Just before noon the pagers activated with news of a search. We were to respond to the CDF fire station in Garner Valley. I was the first to arrive, and there I interviewed Robert Bracken, 18, of Riverside. On Monday, Rob and eight other friends started out from Garner Valley and hiked to the Desert Divide. According to Rob, the group became separated on Tuesday. Late in the day Rob had voice contact with two of the party. They were separated by heavy brush below the ridge. They stated that one person was slightly injured and a third member of this particular group had tried to make it out on his own. Five more persons were unaccounted for.
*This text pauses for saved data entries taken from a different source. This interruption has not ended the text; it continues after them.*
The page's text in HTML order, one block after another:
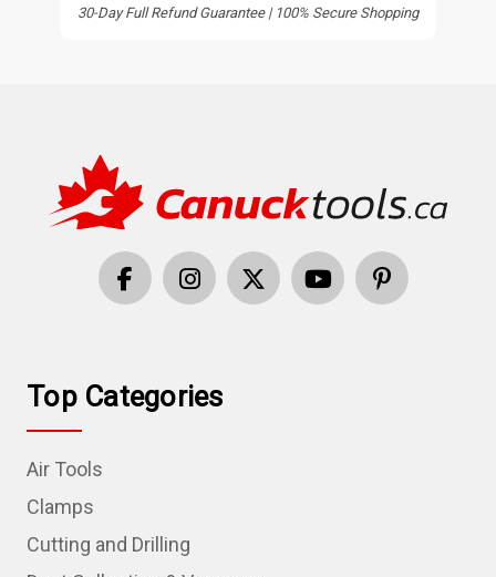
30-Day Full Refund Guarantee | 100% Secure Shopping
Top Categories
Air Tools
Clamps
Cutting and Drilling
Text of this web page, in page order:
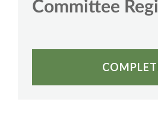
Committee
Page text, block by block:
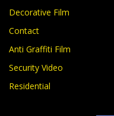
Decorative Film
Contact
Anti Graffiti Film
Security Video
Residential
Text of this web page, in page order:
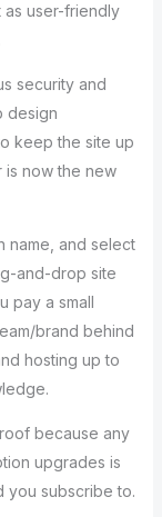
as user-friendly
security and
design
keep the site up
now the new
name, and select
and-drop site
pay a small
brand behind
hosting up to
because any
upgrades is
you subscribe to.
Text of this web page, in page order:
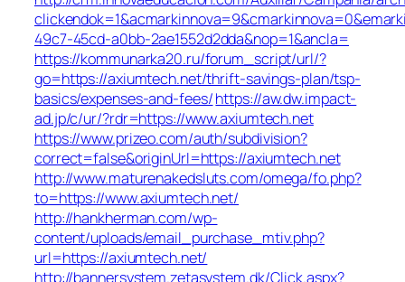
49c7-45cd-a0bb-2ae1552d2dda&nop=1&ancla=
https://kommunarka20.ru/forum_script/url/?
go=https://axiumtech.net/thrift-savings-plan/tsp-
basics/expenses-and-fees/https://aw.dw.impact-
ad.jp/c/ur/?rdr=https://www.axiumtech.net
https://www.prizeo.com/auth/subdivision?
correct=false&originUrl=https://axiumtech.net
http://www.maturenakedsluts.com/omega/fo.php?
to=https://www.axiumtech.net/
http://hankherman.com/wp-
content/uploads/email_purchase_mtiv.php?
url=https://axiumtech.net/
http://bannersystem.zetasystem.dk/Click.aspx?
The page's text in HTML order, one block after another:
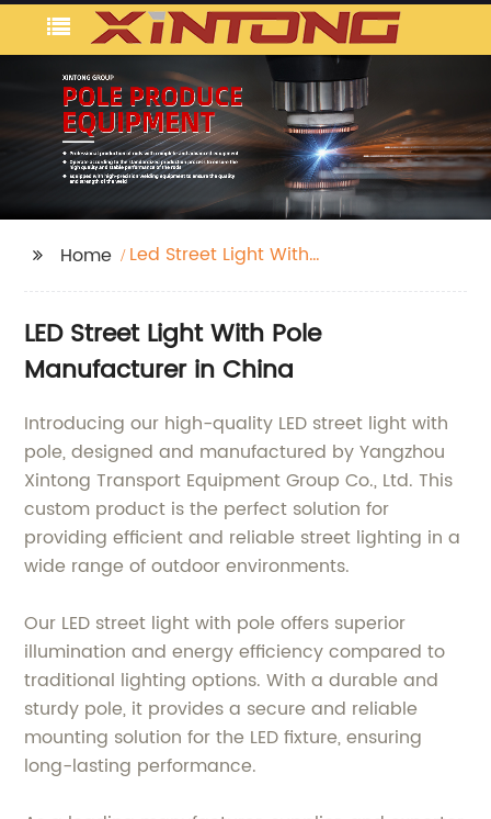
Home
Led Street Light With
LED Street Light With Pole
Manufacturer in China
Introducing our high-quality LED street light with
pole, designed and manufactured by Yangzhou
Xintong Transport Equipment Group Co., Ltd. This
custom product is the perfect solution for
providing efficient and reliable street lighting in a
wide range of outdoor environments.
Our LED street light with pole offers superior
illumination and energy efficiency compared to
traditional lighting options. With a durable and
sturdy pole, it provides a secure and reliable
mounting solution for the LED fixture, ensuring
long-lasting performance.
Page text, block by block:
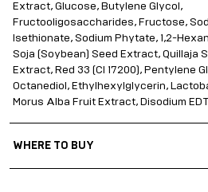
Extract, Glucose, Butylene Glycol,
Fructooligosaccharides, Fructose,
Isethionate, Sodium Phytate, 1,2-
Soja (Soybean) Seed Extract, Quillaja
Extract, Red 33 (CI 17200), Pentylene
Octanediol, Ethylhexylglycerin,
Morus Alba Fruit Extract, Disodium
WHERE TO BUY
Gold Apple Belarus
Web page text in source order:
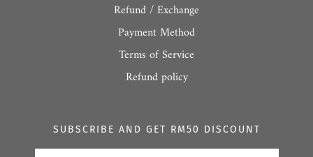
Refund / Exchange
Payment Method
Terms of Service
Refund policy
SUBSCRIBE AND GET RM50 DISCOUNT
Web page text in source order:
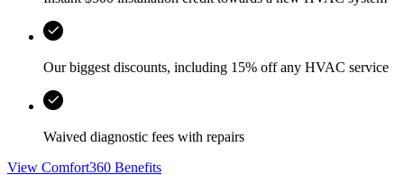
Our biggest discounts, including 15% off any HVAC service
Waived diagnostic fees with repairs
View Comfort360 Benefits

As team members gathered and loaded gear, a light rain began to fall. A helicopter was requested, and Steve DeJesus from Landells Aviation responded with a Bell Jet Ranger. On the first flight out we flew over the top to the divide. Rain was falling on the southern side of the range, but on the northern side it had stopped raining and was only clouded over. After a short time smoke was spotted down a ridge. There were the two that Rob had shouted to a day earlier. Steve found a boulder several hundred feet above the pair, and let off Ray Hussey and Eric Townsend. As they made their way down t o the pair, we returned to base. Once back, we learned that five of the nine had hiked out the day before and returned to Riverside. So now we were down to one missing person. Teams were put out near and below where we had located the two hikers, and the Palm Springs Mounted Police was activated to search Palm Canyon below our search area. As teams searched through the day, more was learned about the group. It seems that some did not have the best of records.

Now why would a group go out on a pleasure hike with poor gear into an area that offered little to the amateur. We quickly learned why. Bill Blaschko and Henry Negrete wandered into a marijuana plantation, one of considerable size. It was not an abandoned farm as there were multiple tents, sleeping an d food gear, supplies for watering the plants complete with a book on how to grow. This was more than alarming, and I quickly dispatched Steve to pick up Bill and Henry. It was now late in the day, and as we discussed how we could perform a search under these unusual conditions, we were notified that the missing man had been located by the Palm Springs Mounted Police in Palm Canyon (the canyon which drains the northern slope of the Desert Divide.) For us the search was over, but for the Sheriff, the job was just beginning.